WHAT TO PRODUCE
Report every line in the records below that holds the word "Autism".

Items from a data source
>>>>
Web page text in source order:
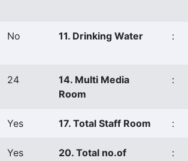
No 11. Drinking Water :
24
14. Multi Media
Room
:
Yes 17. Total Staff Room :
Yes
20. Total no.of
:
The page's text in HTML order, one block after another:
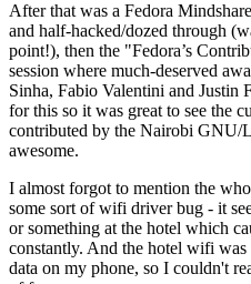
After that was a Fedora
and half-hacked/dozed through
point!), then the "Fedora’s
session where much-deserved
Sinha, Fabio Valentini and Justin
for this so it was great to see the
contributed by the Nairobi GNU/
awesome.
I almost forgot to mention the
some sort of wifi driver bug - it
or something at the hotel which
constantly. And the hotel wifi
data on my phone, so I couldn't
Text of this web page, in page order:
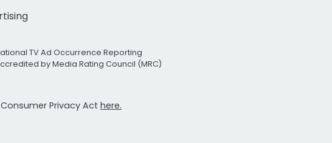
TV Ad Occurrence Reporting
by Media Rating Council (MRC)
Privacy Act here.
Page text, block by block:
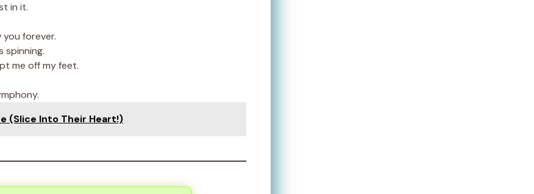
in it.
forever.
spinning.
me off my feet.
(Slice Into Their Heart!)
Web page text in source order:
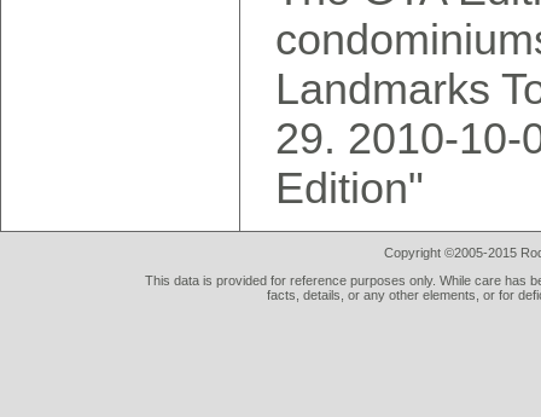
Landmarks
2010-10-
Edition"
Copyright ©2005-2015
This data is provided for reference purposes only. While care has
facts, details, or any other elements, or for
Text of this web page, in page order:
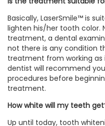
Basically, LaserSmile™ is
lighten his/her tooth color.
treatment, a dental
not there is any condition
treatment from working as
dentist will recommend
procedures before
treatment.
How white will my teeth
Up until today, tooth
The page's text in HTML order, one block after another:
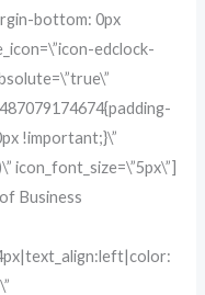
bottom: 0px
edclock-
!important;}\”
icon_font_size=\”5px\”]
Business
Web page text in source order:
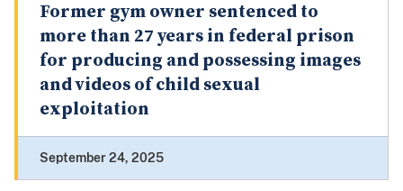
Former gym owner sentenced to
more than 27 years in federal prison
for producing and possessing images
and videos of child sexual
exploitation
September 24, 2025
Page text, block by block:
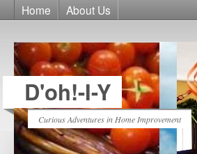
Home About Us
D'oh!-I-Y
Curious Adventures in Home Improvement
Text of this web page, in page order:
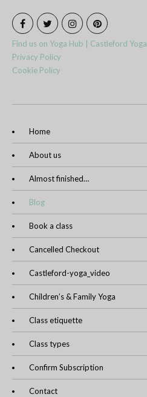
Find us on Yoga Hub | Castleford Yoga
Privacy Policy
Cookie Policy
Home
About us
Almost finished…
Blog
Book a class
Cancelled Checkout
Castleford-yoga_video
Children’s & Family Yoga
Class etiquette
Class types
Confirm Subscription
Contact
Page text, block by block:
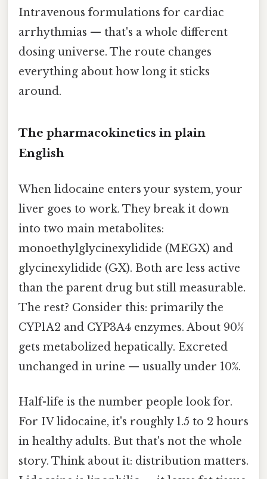
Intravenous formulations for cardiac
arrhythmias — that's a whole different
dosing universe. The route changes
everything about how long it sticks
around.
The pharmacokinetics in plain
English
When lidocaine enters your system, your
liver goes to work. They break it down
into two main metabolites:
monoethylglycinexylidide (MEGX) and
glycinexylidide (GX). Both are less active
than the parent drug but still measurable.
The rest? Consider this: primarily the
CYP1A2 and CYP3A4 enzymes. About 90%
gets metabolized hepatically. Excreted
unchanged in urine — usually under 10%.
Half-life is the number people look for.
For IV lidocaine, it's roughly 1.5 to 2 hours
in healthy adults. But that's not the whole
story. Think about it: distribution matters.
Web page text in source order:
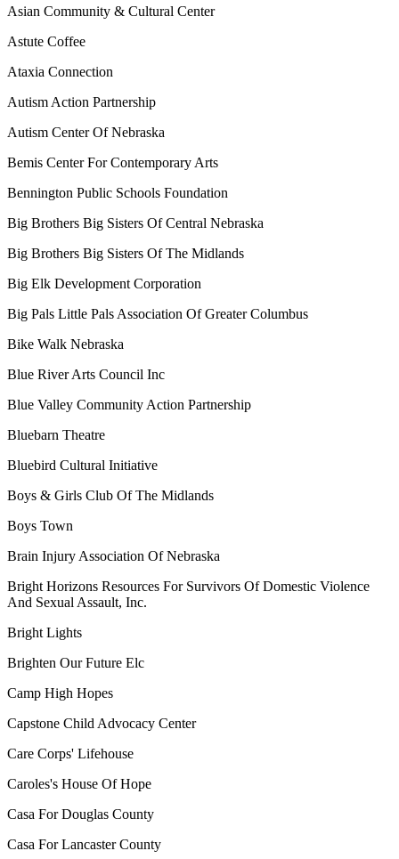
Asian Community & Cultural Center
Astute Coffee
Ataxia Connection
Autism Action Partnership
Autism Center Of Nebraska
Bemis Center For Contemporary Arts
Bennington Public Schools Foundation
Big Brothers Big Sisters Of Central Nebraska
Big Brothers Big Sisters Of The Midlands
Big Elk Development Corporation
Big Pals Little Pals Association Of Greater Columbus
Bike Walk Nebraska
Blue River Arts Council Inc
Blue Valley Community Action Partnership
Bluebarn Theatre
Bluebird Cultural Initiative
Boys & Girls Club Of The Midlands
Boys Town
Brain Injury Association Of Nebraska
Bright Horizons Resources For Survivors Of Domestic Violence
And Sexual Assault, Inc.
Bright Lights
Brighten Our Future Elc
Camp High Hopes
Capstone Child Advocacy Center
Care Corps' Lifehouse
Caroles's House Of Hope
Casa For Douglas County
Casa For Lancaster County
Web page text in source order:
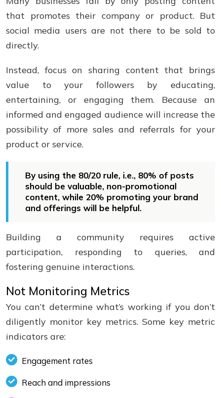
that promotes their company or product. But
social media users are not there to be sold to
directly.
Instead, focus on sharing content that brings
value to your followers by educating,
entertaining, or engaging them. Because an
informed and engaged audience will increase the
possibility of more sales and referrals for your
product or service.
By using the 80/20 rule, i.e., 80% of posts
should be valuable, non-promotional
content, while 20% promoting your brand
and offerings will be helpful.
Building a community requires active
participation, responding to queries, and
fostering genuine interactions.
Not Monitoring Metrics
You can’t determine what’s working if you don’t
diligently monitor key metrics. Some key metric
indicators are:
Engagement rates
Reach and impressions
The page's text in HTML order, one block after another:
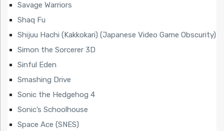
Savage Warriors
Shaq Fu
Shijuu Hachi (Kakkokari) (Japanese Video Game Obscurity)
Simon the Sorcerer 3D
Sinful Eden
Smashing Drive
Sonic the Hedgehog 4
Sonic’s Schoolhouse
Space Ace (SNES)
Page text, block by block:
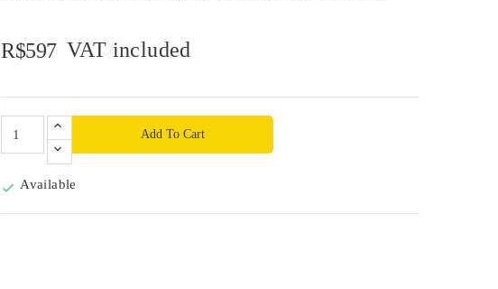
R$597 VAT included
Add To Cart
 Available
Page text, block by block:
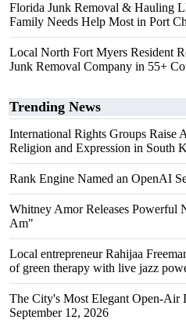
Florida Junk Removal & Hauling
Family Needs Help Most in Port
Local North Fort Myers Resident
Junk Removal Company in 55+
Trending News
International Rights Groups Raise
Religion and Expression in South
Rank Engine Named an OpenAI
Whitney Amor Releases Powerful
Am"
Local entrepreneur Rahijaa
of green therapy with live jazz
The City's Most Elegant Open-Air
September 12, 2026
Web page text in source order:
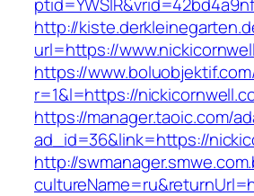
http://
url=https://
https://
r=1&l=https://
https://manager.taoic.com/
ad_id=36&link=https://
http://
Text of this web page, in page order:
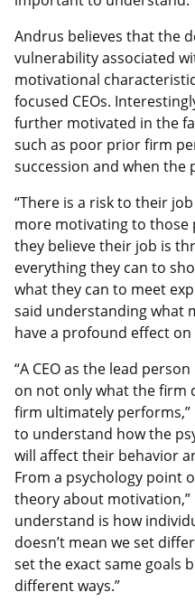
Andrus believes that the
vulnerability associated
motivational
focused CEOs.
further motivated in the
such as poor prior firm
succession and when the
“There is a risk to their
more motivating to those
they believe their job is
everything they can to
what they can to meet
said understanding what
have a profound effect
“A CEO as the lead
on not only what the firm
firm ultimately performs,”
to understand how the
will affect their behavior
From a psychology point
theory about motivation,”
understand is how
doesn’t mean we set
set the exact same goals
different ways.”
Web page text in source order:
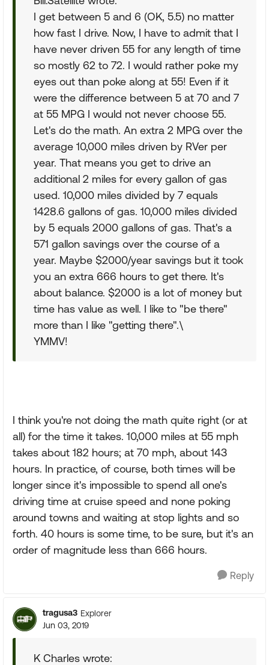
I get between 5 and 6 (OK, 5.5) no matter
how fast I drive. Now, I have to admit that I
have never driven 55 for any length of time
so mostly 62 to 72. I would rather poke my
eyes out than poke along at 55! Even if it
were the difference between 5 at 70 and 7
at 55 MPG I would not never choose 55.
Let's do the math. An extra 2 MPG over the
average 10,000 miles driven by RVer per
year. That means you get to drive an
additional 2 miles for every gallon of gas
used. 10,000 miles divided by 7 equals
1428.6 gallons of gas. 10,000 miles divided
by 5 equals 2000 gallons of gas. That's a
571 gallon savings over the course of a
year. Maybe $2000/year savings but it took
you an extra 666 hours to get there. It's
about balance. $2000 is a lot of money but
time has value as well. I like to "be there"
more than I like "getting there".\
YMMV!
I think you're not doing the math quite right (or at
all) for the time it takes. 10,000 miles at 55 mph
takes about 182 hours; at 70 mph, about 143
hours. In practice, of course, both times will be
longer since it's impossible to spend all one's
driving time at cruise speed and none poking
around towns and waiting at stop lights and so
forth. 40 hours is some time, to be sure, but it's an
order of magnitude less than 666 hours.
Reply
tragusa3 Explorer
Jun 03, 2019
K Charles wrote:
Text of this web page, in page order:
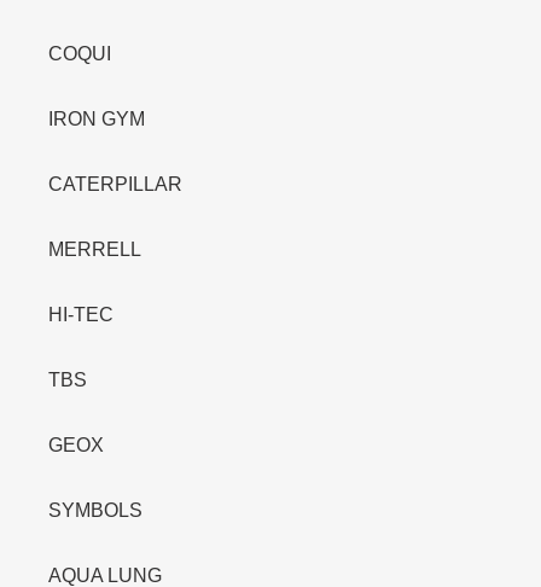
<<<<
WRITTEN RESPONSE
Autism Action Partnership
Autism Center Of Nebraska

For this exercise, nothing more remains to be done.